Corani generates a robust 23% IRR after tax at our assumed US$12.50/oz price for
silver, despite our fairly conservative cash cost assumption of US$4.78oz of silver.
Prior to financing, we estimate an NAV (5% discount rate) of C$8.69/sh (diluted, inthe-
money shares).
The figure for post-financing depends greatly upon your assumption of the
financing: the number can be “engineered” into quite a broad range considering we
estimate that Bear Creek’s 70% share of the capex financing could run close to
US$300m – half again as much as the current share capitalization of the Company.
Assuming 100% equity financing at close to the current share price, the postfinancing
valuation would be C$6.46/sh, although this is somewhat academic, as
we do not expect the company to be raising US$300m in the near future.
Discussion of Rio Tinto’s Back-in Rights
One possible overhang to Bear Creek is that Rio Tinto has back-in-rights to the
Corani property. Details of remaining payments and back-in-rights are:
US$2.0m payment due by January 19, 2007, and a final US$3.0m
payment due by January 19, 2008 to earn 70%.
Following Bear Creek's earn-in, Rio Tinto has a 90-day period within which
it may offer to sell its 30% interest to Bear Creek for an additional payment
of US$5m, or continue under the joint venture terms.
Once Bear Creek has earned its 70% interest the project will operate as a
joint venture with standard dilution clauses and Bear Creek will maintain a
first right of refusal in the event RT decides to sell its interest to a third party. Bear Creek will pay, pro-rata to Bear Creek's interest, Rio Tinto "success
payments" of $1.10/oz of gold and $0.015/oz of silver, based upon
recoverable ounces defined in a bankable feasibility study.
Bear Creek will pay Rio Tinto $5m for each event that the recoverable
resource exceeds 1 Moz gold or 100 Moz silver.
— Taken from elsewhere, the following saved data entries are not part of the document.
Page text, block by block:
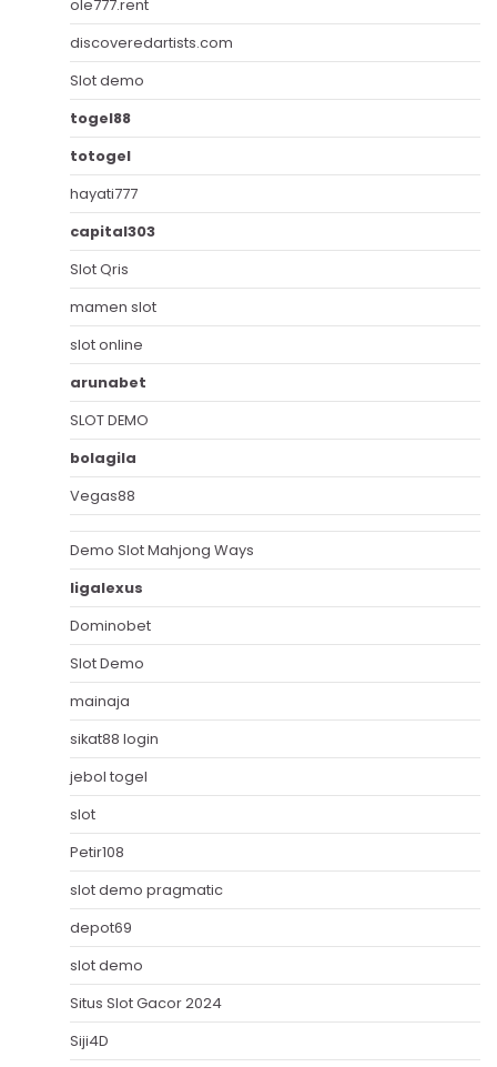
ole777.rent
discoveredartists.com
Slot demo
togel88
totogel
hayati777
capital303
Slot Qris
mamen slot
slot online
arunabet
SLOT DEMO
bolagila
Vegas88
Demo Slot Mahjong Ways
ligalexus
Dominobet
Slot Demo
mainaja
sikat88 login
jebol togel
slot
Petir108
slot demo pragmatic
depot69
slot demo
Situs Slot Gacor 2024
Siji4D
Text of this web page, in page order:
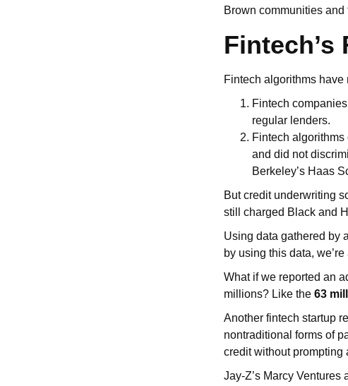
Brown communities
Fintech’s
Fintech algorithms
Fintech
regular lenders.
Fintech
and did not
Berkeley’s Haas
But credit underwriting
still charged Black and
Using data gathered by
by using this data,
What if we reported an
millions? Like the 63
Another fintech startup
nontraditional forms of
credit without prompting
Jay-Z’s Marcy
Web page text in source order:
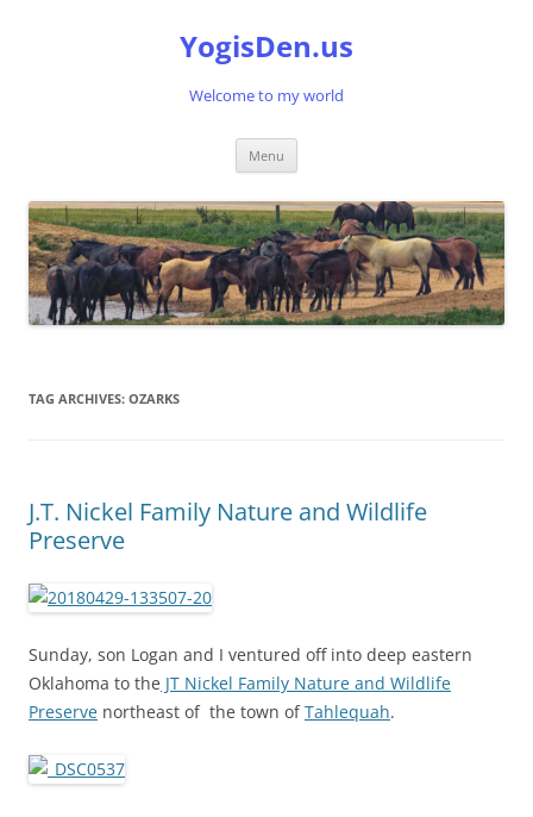
YogisDen.us
Welcome to my world
Menu
TAG ARCHIVES: OZARKS
J.T. Nickel Family Nature and Wildlife
Preserve
Sunday, son Logan and I ventured off into deep eastern
Oklahoma to the JT Nickel Family Nature and Wildlife
Preserve northeast of the town ofTahlequah.
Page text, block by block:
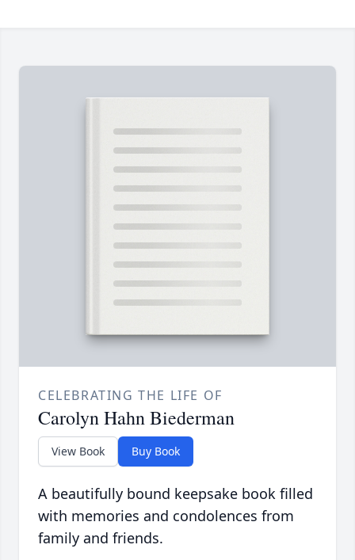
CELEBRATING THE LIFE OF
Carolyn Hahn Biederman
View Book Buy Book
A beautifully bound keepsake book filled
with memories and condolences from
family and friends.
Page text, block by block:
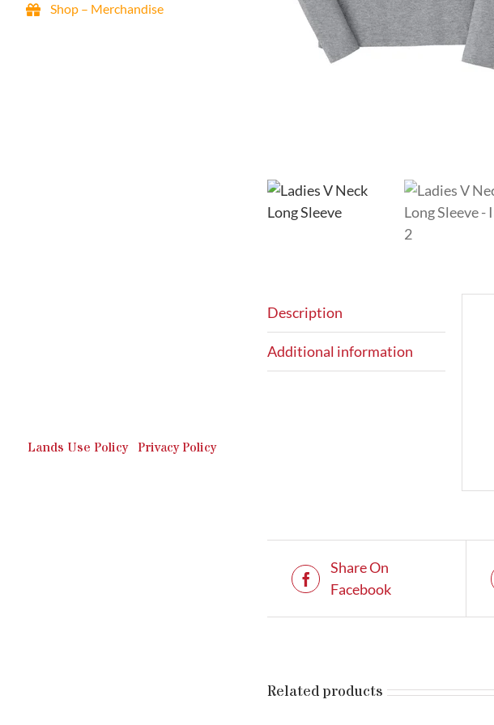
Shop – Merchandise
Lands Use Policy| Privacy Policy
Description
Additional information
Share On
Facebook
Related products
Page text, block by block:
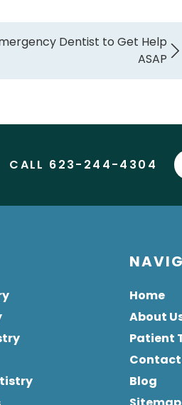
Dentist to Get Help
ASAP
CALL 623-244-4304
Home
About
Patient
Contact
Blog
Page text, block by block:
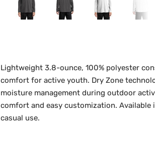
Lightweight 3.8-ounce, 100% polyester
comfort for active youth. Dry Zone
moisture management during outdoor
comfort and easy customization. Available
casual use.
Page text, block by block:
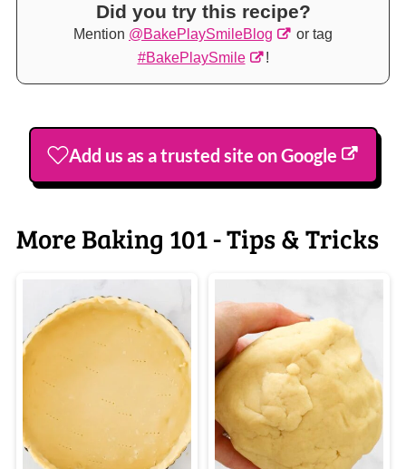
Did you try this recipe?
Mention @BakePlaySmileBlog
or tag
#BakePlaySmile
!
Add us as a trusted site on Google
More Baking 101 - Tips & Tricks
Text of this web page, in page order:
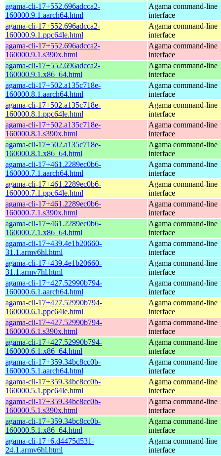
agama-cli-17+552.696adcca2-
160000.9.1.aarch64.html
Agama command-line
interface
agama-cli-17+552.696adcca2-
160000.9.1.ppc64le.html
Agama command-line
interface
agama-cli-17+552.696adcca2-
160000.9.1.s390x.html
Agama command-line
interface
agama-cli-17+552.696adcca2-
160000.9.1.x86_64.html
Agama command-line
interface
agama-cli-17+502.a135c718e-
160000.8.1.aarch64.html
Agama command-line
interface
agama-cli-17+502.a135c718e-
160000.8.1.ppc64le.html
Agama command-line
interface
agama-cli-17+502.a135c718e-
160000.8.1.s390x.html
Agama command-line
interface
agama-cli-17+502.a135c718e-
160000.8.1.x86_64.html
Agama command-line
interface
agama-cli-17+461.2289ec0b6-
160000.7.1.aarch64.html
Agama command-line
interface
agama-cli-17+461.2289ec0b6-
160000.7.1.ppc64le.html
Agama command-line
interface
agama-cli-17+461.2289ec0b6-
160000.7.1.s390x.html
Agama command-line
interface
agama-cli-17+461.2289ec0b6-
160000.7.1.x86_64.html
Agama command-line
interface
agama-cli-17+439.4e1b20660-
31.1.armv6hl.html
Agama command-line
interface
agama-cli-17+439.4e1b20660-
31.1.armv7hl.html
Agama command-line
interface
agama-cli-17+427.52990b794-
160000.6.1.aarch64.html
Agama command-line
interface
agama-cli-17+427.52990b794-
160000.6.1.ppc64le.html
Agama command-line
interface
agama-cli-17+427.52990b794-
160000.6.1.s390x.html
Agama command-line
interface
agama-cli-17+427.52990b794-
160000.6.1.x86_64.html
Agama command-line
interface
agama-cli-17+359.34bc8cc0b-
160000.5.1.aarch64.html
Agama command-line
interface
agama-cli-17+359.34bc8cc0b-
160000.5.1.ppc64le.html
Agama command-line
interface
agama-cli-17+359.34bc8cc0b-
160000.5.1.s390x.html
Agama command-line
interface
agama-cli-17+359.34bc8cc0b-
160000.5.1.x86_64.html
Agama command-line
interface
agama-cli-17+6.d4475d531-
24.1.armv6hl.html
Agama command-line
interface
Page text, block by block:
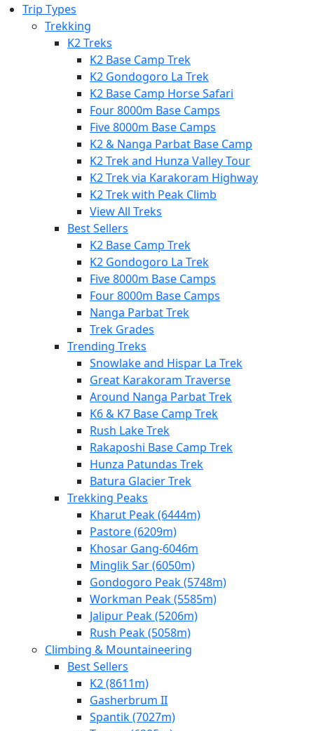
Trip Types
Trekking
K2 Treks
K2 Base Camp Trek
K2 Gondogoro La Trek
K2 Base Camp Horse Safari
Four 8000m Base Camps
Five 8000m Base Camps
K2 & Nanga Parbat Base Camp
K2 Trek and Hunza Valley Tour
K2 Trek via Karakoram Highway
K2 Trek with Peak Climb
View All Treks
Best Sellers
K2 Base Camp Trek
K2 Gondogoro La Trek
Five 8000m Base Camps
Four 8000m Base Camps
Nanga Parbat Trek
Trek Grades
Trending Treks
Snowlake and Hispar La Trek
Great Karakoram Traverse
Around Nanga Parbat Trek
K6 & K7 Base Camp Trek
Rush Lake Trek
Rakaposhi Base Camp Trek
Hunza Patundas Trek
Batura Glacier Trek
Trekking Peaks
Kharut Peak (6444m)
Pastore (6209m)
Khosar Gang-6046m
Minglik Sar (6050m)
Gondogoro Peak (5748m)
Workman Peak (5585m)
Jalipur Peak (5206m)
Rush Peak (5058m)
Climbing & Mountaineering
Best Sellers
K2 (8611m)
Gasherbrum II
Spantik (7027m)
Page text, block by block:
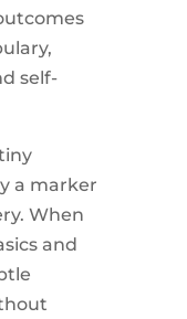
self-
a marker
When
and
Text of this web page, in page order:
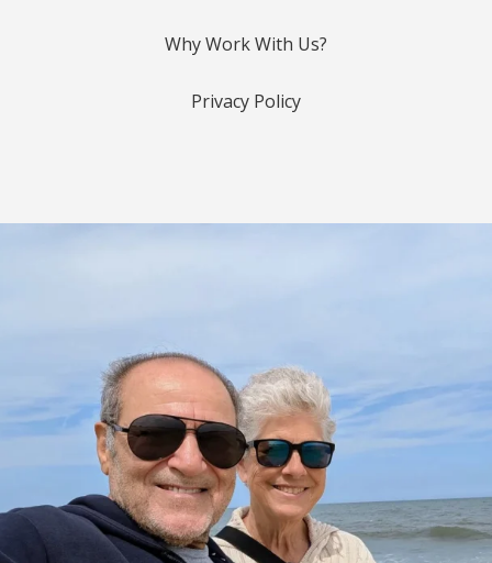
Why Work With Us?
Privacy Policy
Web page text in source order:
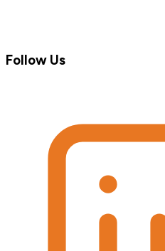
Follow Us
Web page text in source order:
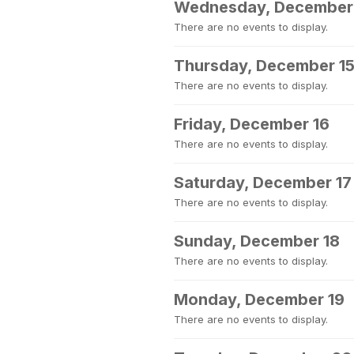
Wednesday, December
There are no events to display.
Thursday, December 15
There are no events to display.
Friday, December 16
There are no events to display.
Saturday, December 17
There are no events to display.
Sunday, December 18
There are no events to display.
Monday, December 19
There are no events to display.
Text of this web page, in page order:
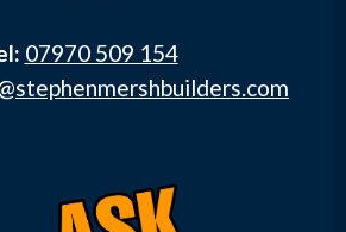
07970 509 154
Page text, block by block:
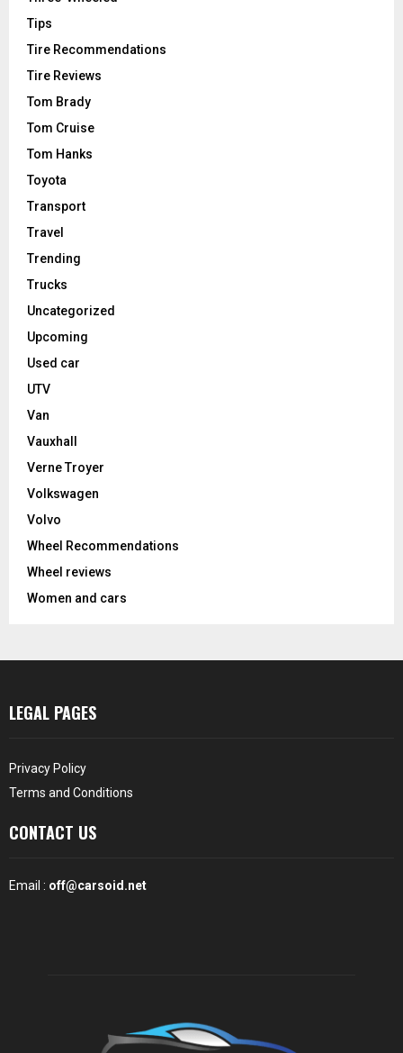
Tips
Tire Recommendations
Tire Reviews
Tom Brady
Tom Cruise
Tom Hanks
Toyota
Transport
Travel
Trending
Trucks
Uncategorized
Upcoming
Used car
UTV
Van
Vauxhall
Verne Troyer
Volkswagen
Volvo
Wheel Recommendations
Wheel reviews
Women and cars
LEGAL PAGES
Privacy Policy
Terms and Conditions
CONTACT US
Email : off@carsoid.net
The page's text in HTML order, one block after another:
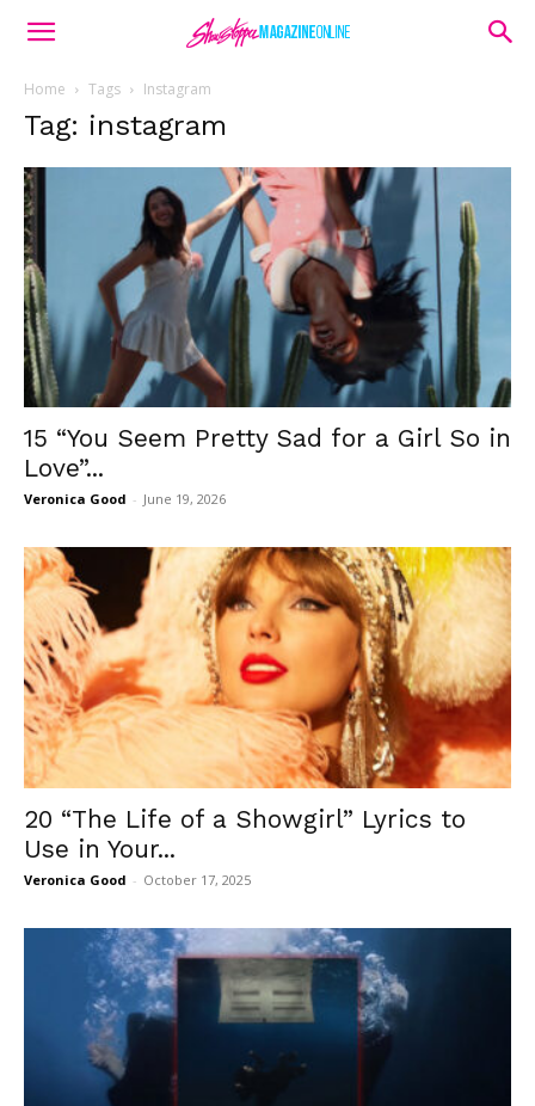
Home Tags Instagram
Tag: instagram
15 “You Seem Pretty Sad for a Girl So in
Love”...
Veronica Good - June 19, 2026
20 “The Life of a Showgirl” Lyrics to
Use in Your...
Veronica Good - October 17, 2025
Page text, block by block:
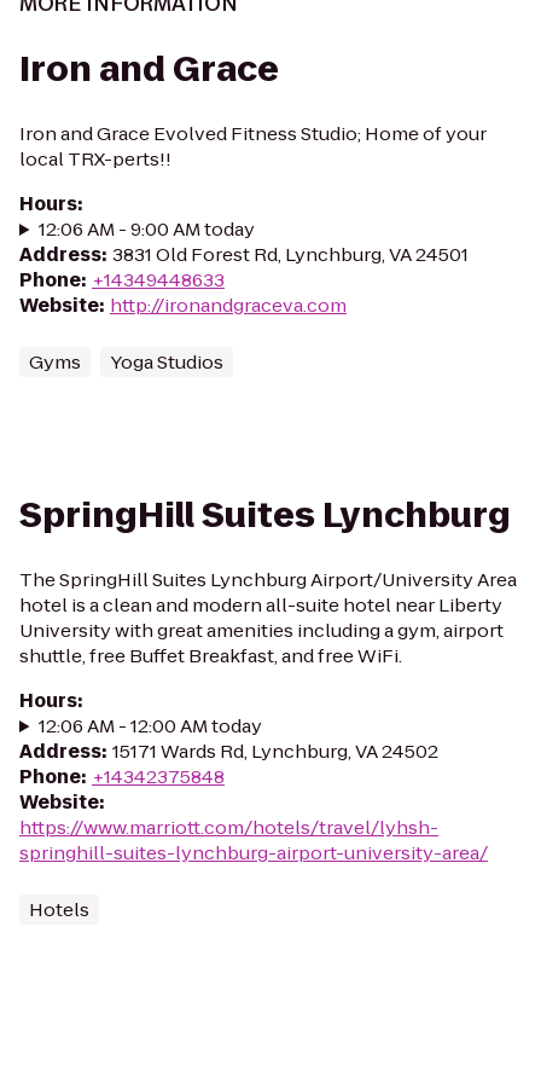
Iron and Grace
Iron and Grace Evolved Fitness Studio; Home of your
local TRX-perts!!
Hours:
12:06 AM - 9:00 AM today
Address: 3831 Old Forest Rd, Lynchburg, VA 24501
Phone: +14349448633
Website: http://ironandgraceva.com
Gyms Yoga Studios
SpringHill Suites Lynchburg
The SpringHill Suites Lynchburg Airport/University Area
hotel is a clean and modern all-suite hotel near Liberty
University with great amenities including a gym, airport
shuttle, free Buffet Breakfast, and free WiFi.
Hours:
12:06 AM - 12:00 AM today
Address: 15171 Wards Rd, Lynchburg, VA 24502
Phone: +14342375848
Website:
https://www.marriott.com/hotels/travel/lyhsh-
springhill-suites-lynchburg-airport-university-area/
Hotels
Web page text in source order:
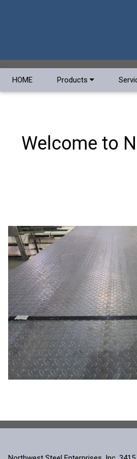
HOME Products
Welcome to
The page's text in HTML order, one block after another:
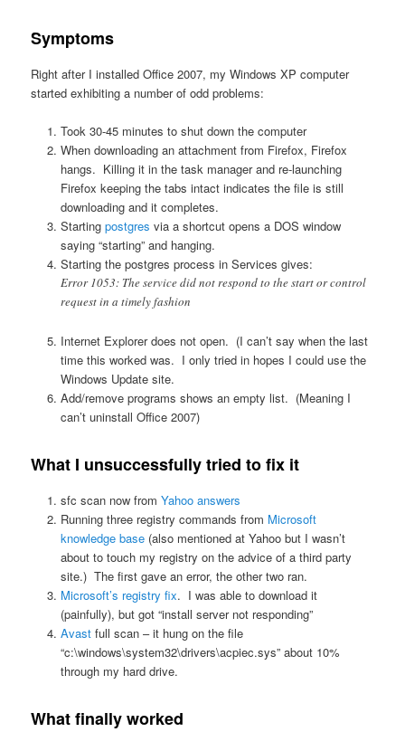
Symptoms
Right after I installed Office 2007, my Windows XP computer
started exhibiting a number of odd problems:
Took 30-45 minutes to shut down the computer
When downloading an attachment from Firefox, Firefox
hangs. Killing it in the task manager and re-launching
Firefox keeping the tabs intact indicates the file is still
downloading and it completes.
Starting postgres via a shortcut opens a DOS window
saying “starting” and hanging.
Starting the postgres process in Services gives:
Error 1053: The service did not respond to the start or control
request in a timely fashion
Internet Explorer does not open. (I can’t say when the last
time this worked was. I only tried in hopes I could use the
Windows Update site.
Add/remove programs shows an empty list. (Meaning I
can’t uninstall Office 2007)
What I unsuccessfully tried to fix it
sfc scan now from Yahoo answers
Running three registry commands from Microsoft
knowledge base(also mentioned at Yahoo but I wasn’t
about to touch my registry on the advice of a third party
site.) The first gave an error, the other two ran.
Microsoft’s registry fix. I was able to download it
(painfully), but got “install server not responding”
Avast full scan – it hung on the file
“c:\windows\system32\drivers\acpiec.sys” about 10%
through my hard drive.
What finally worked
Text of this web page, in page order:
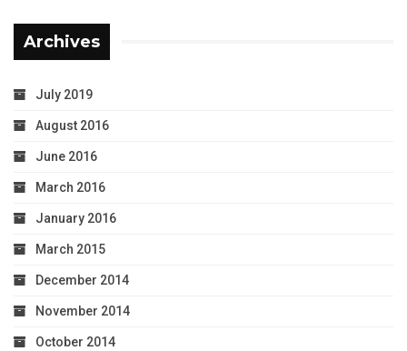
Archives
July 2019
August 2016
June 2016
March 2016
January 2016
March 2015
December 2014
November 2014
October 2014
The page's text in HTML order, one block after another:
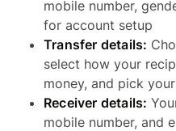
mobile number,
for account setup
Transfer details:
select how your
money, and pick
Receiver details:
mobile number, and
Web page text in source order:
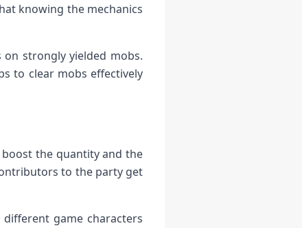
knowing the mechanics
strongly yielded mobs.
to clear mobs effectively
the quantity and the
to the party get
game characters
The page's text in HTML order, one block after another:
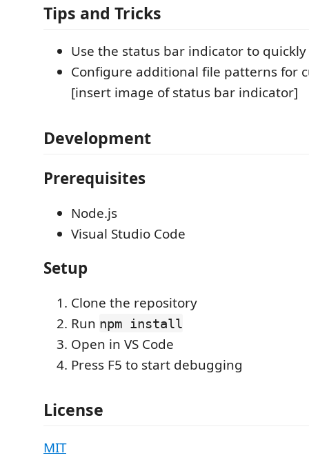
Tips and Tricks
Use the status bar indicator to
Configure additional file patterns for
[insert image of status bar indicator]
Development
Prerequisites
Node.js
Visual Studio Code
Setup
Clone the repository
Run npm install
Open in VS Code
Press F5 to start debugging
License
MIT
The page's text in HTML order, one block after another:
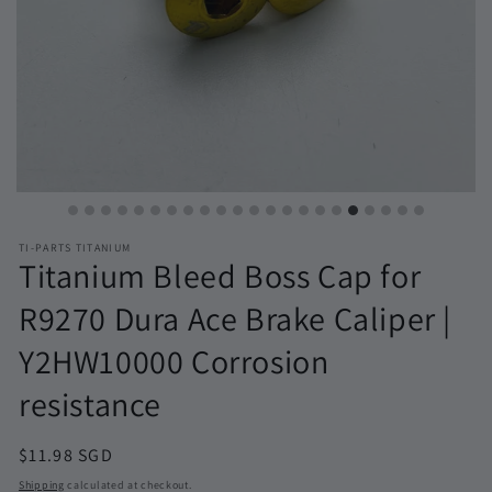
TI-PARTS TITANIUM
Titanium Bleed Boss Cap for
R9270 Dura Ace Brake Caliper |
Y2HW10000 Corrosion
resistance
Regular
price
$11.98 SGD
Shipping calculated at checkout.
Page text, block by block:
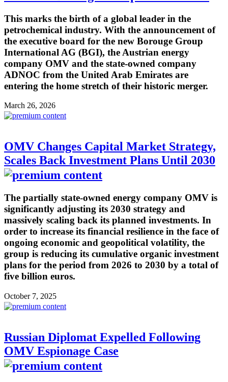
This marks the birth of a global leader in the
petrochemical industry. With the announcement of
the executive board for the new Borouge Group
International AG (BGI), the Austrian energy
company OMV and the state-owned company
ADNOC from the United Arab Emirates are
entering the home stretch of their historic merger.
March 26, 2026
OMV Changes Capital Market Strategy,
Scales Back Investment Plans Until 2030
The partially state-owned energy company OMV is
significantly adjusting its 2030 strategy and
massively scaling back its planned investments. In
order to increase its financial resilience in the face of
ongoing economic and geopolitical volatility, the
group is reducing its cumulative organic investment
plans for the period from 2026 to 2030 by a total of
five billion euros.
October 7, 2025
Russian Diplomat Expelled Following
OMV Espionage Case
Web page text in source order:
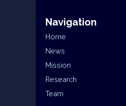
Navigation
Home
News
Mission
Research
Team
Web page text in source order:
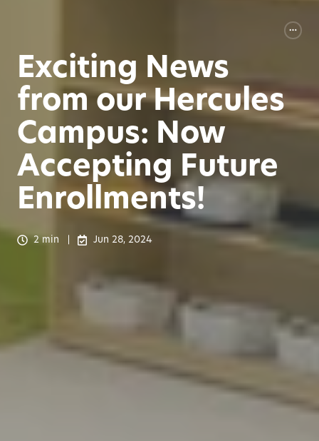
Exciting News
from our Hercules
Campus: Now
Accepting Future
Enrollments!
2 min Jun 28, 2024
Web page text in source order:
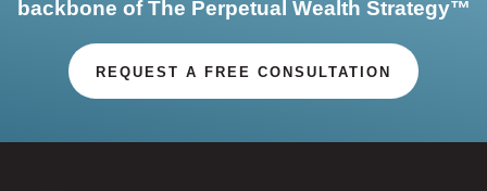
backbone of The Perpetual Wealth Strategy™
REQUEST A FREE CONSULTATION
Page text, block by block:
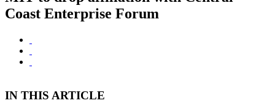
Coast Enterprise Forum
IN THIS ARTICLE
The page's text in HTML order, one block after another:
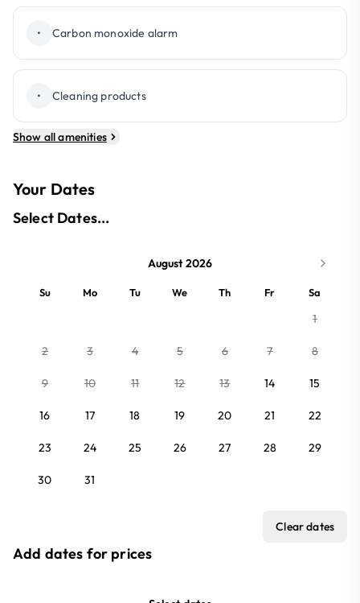
• Carbon monoxide alarm
• Cleaning products
Show all amenities
Your Dates
Select Dates...
August 2026
Su Mo Tu We Th Fr Sa
1
2 3 4 5 6 7 8
9 10 11 12 13 14 15
16 17 18 19 20 21 22
23 24 25 26 27 28 29
30 31
Clear dates
Add dates for prices

Rio Tinto will hold a back-in right to acquire 60% of the project by
reimbursing Bear Creek three times its pro-rated exploration expenditures
should economic resources exceed 5.5m tonnes of copper and/or 10 Moz
gold or gold-equivalent in exchange for providing Bear Creek a full 40%
deferred carried interest through project construction (on which interest will
accrue at LIBOR +4%, and be paid from cash flow from the operation).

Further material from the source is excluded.